He put his hand on her shoulder.
'Thank you, Salome,' he said. 'You have relieved my mind of a great anxiety.'
'And now, uncle, you will go to bed?'
He stood, with his hand still on her shoulder, hesitatingly. 'I don't know; I am not sleepy.' He thought further. 'Yes, I will go. Good-night, my child.'
Then he left the room, ascended the stairs, passed through his study into his bedchamber beyond, where he turned down the clothes, and threw off his dress coat and waistcoat, and then cast himself on the bed.
His brain was in a whirl. He could not retire to rest in that condition of excitement. He would toss on his bed, which would be one of nettles to him. He left it, stood up, drew on a knitted cardigan jersey, and then put his arms through his great-coat.
About a quarter of an hour after he had mounted to his room he descended the stairs again, and then he encountered Salome once more, leaving the little parlour with the envelope that contained his will in her hand.

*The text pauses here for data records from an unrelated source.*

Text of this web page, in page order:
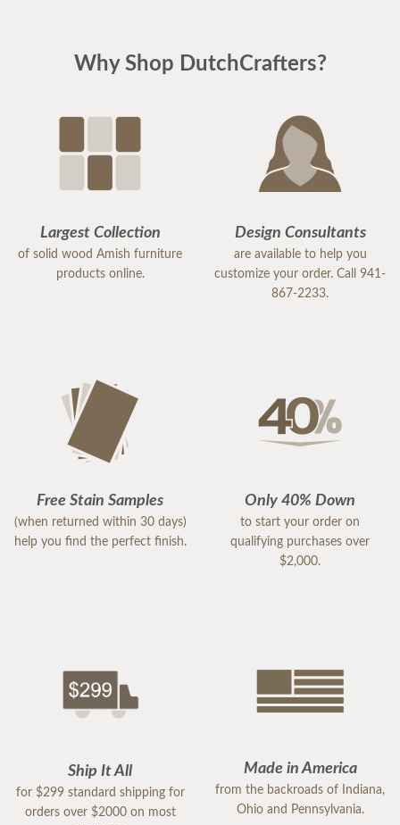
Why Shop DutchCrafters?
Largest Collection
of solid wood Amish furniture
products online.
Design Consultants
are available to help you
customize your order. Call 941-
867-2233.
Free Stain Samples
(when returned within 30 days)
help you find the perfect finish.
Only 40% Down
to start your order on
qualifying purchases over
$2,000.
Ship It All
for $299 standard shipping for
orders over $2000 on most
Made in America
from the backroads of Indiana,
Ohio and Pennsylvania.
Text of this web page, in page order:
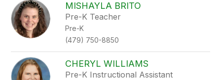
MISHAYLA BRITO
Pre-K Teacher
Pre-K
(479) 750-8850
CHERYL WILLIAMS
Pre-K Instructional Assistant

'What! You not gone to bed, Salome?'
'No, uncle, I have been dreaming over the fire. But, surely, you are not going out?'
'Yes, I am. There has been such a downpour of rain all day that I have not taken my customary constitutional. I cannot sleep. The night is fine, and I shall go for a stroll on the canal bank.'
'But, uncle, it is past twelve o'clock.'
'High time for you to be in bed. For me, it is another matter. My brain is on fire; I must take a composing draught of fresh night air.'
'But, uncle – '
'Do not remain up longer. I have acted inconsiderately in keeping you from your bed so long. Go to sleep speedily, and do not trouble yourself about me. I have my latch-key, and will let myself in. The gas shall remain turned down in the hall. I am always upset unless I have a walk during the day, and the sheets of rain that poured down have kept me a prisoner. I shall not be out for long. I will cool my head and circulate my blood, under the starry sky.'
'But you will find the roads sloppy, after the rain.'
'The towpath will be dry. I am going there, by the canal. Good-night.'
She held up her innocent, sweet face for the kiss he had neglected to give her a quarter of an hour ago, when he left the room. He half stooped, then turned away without kissing her.

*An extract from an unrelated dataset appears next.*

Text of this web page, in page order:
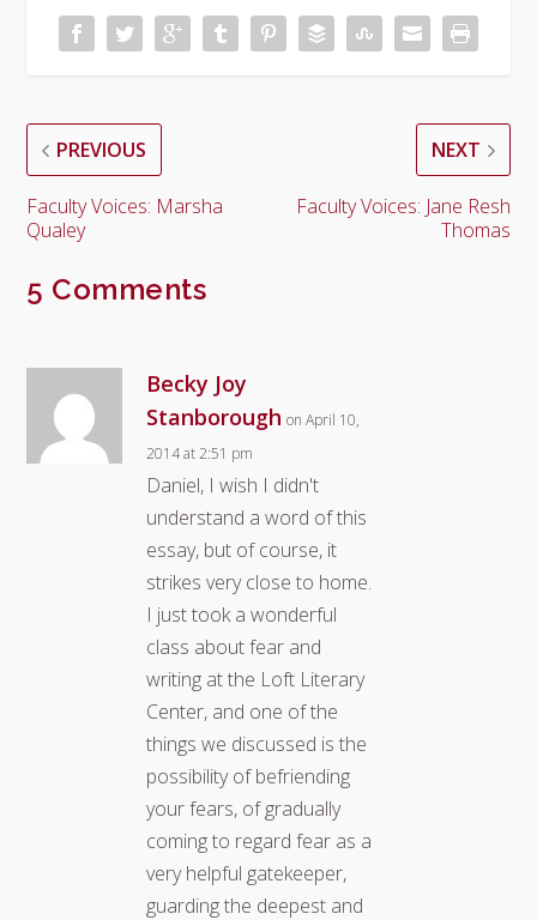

'Good-night, dear Salome. Mind the will. It is a trust.'
Then he went out.
CHAPTER IV.
ON THE TOWPATH
There are points, occasions on life's journey, when our guides fail us, and these points and occasions are neither few nor far between. The signposts that might instruct us are either illegible or have not been set up. The forming of a determination is of vital importance, but the material on which to form a determination is withdrawn from us, as the straw was taken from the Israelites when they were ordered to make bricks.
We buy a map and start on our journey, and come to branch-roads which are not set down. The map is antiquated, and no longer serviceable.

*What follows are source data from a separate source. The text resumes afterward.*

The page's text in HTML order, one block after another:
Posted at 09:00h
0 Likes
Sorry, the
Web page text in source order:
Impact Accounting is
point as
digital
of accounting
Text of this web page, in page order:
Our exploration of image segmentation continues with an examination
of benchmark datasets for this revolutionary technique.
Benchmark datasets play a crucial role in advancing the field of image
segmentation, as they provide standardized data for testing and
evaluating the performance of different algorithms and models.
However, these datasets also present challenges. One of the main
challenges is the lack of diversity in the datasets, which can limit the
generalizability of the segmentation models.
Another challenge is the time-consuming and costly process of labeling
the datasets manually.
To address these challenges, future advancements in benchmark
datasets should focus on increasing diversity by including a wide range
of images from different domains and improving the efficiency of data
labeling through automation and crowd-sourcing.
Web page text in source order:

We buy a legal compendium which is to obviate having recourse to lawyers, and when we encounter a difficulty, turn to it for enlightenment, and find that precisely this question is passed over.
We purchase a manual of domestic medicine to cut off the necessity of calling in a doctor at every hitch, and when a hitch occurs we discover that precisely this one is unnoted in our book.
We are provided with moral vade-mecums which are to serve us in all contingencies, but are arrested at every hundred paces by some knot which the instructions in our vade-mecum do not assist us in untying.
Jeremiah now found himself in a predicament from which he did not know how to escape, at a fork in life's road, and he was unable to form a judgment whether to turn to the left hand or to the right.
By his own generosity he had rendered his position discouraging. He had behaved to Janet with so great liberality when she married, as to produce a deep and general impression that Salome would be treated with at least equal liberality in the event of her marriage. An admirer might hesitate to offer for a portionless girl, however charming in feature and perfect in mind, not because necessarily mercenary in his ideas, but because he would know that as single life is impossible without means of supporting it, so double life, containing in itself the promise of development into a number of supplemental lives, is proportionately impossible.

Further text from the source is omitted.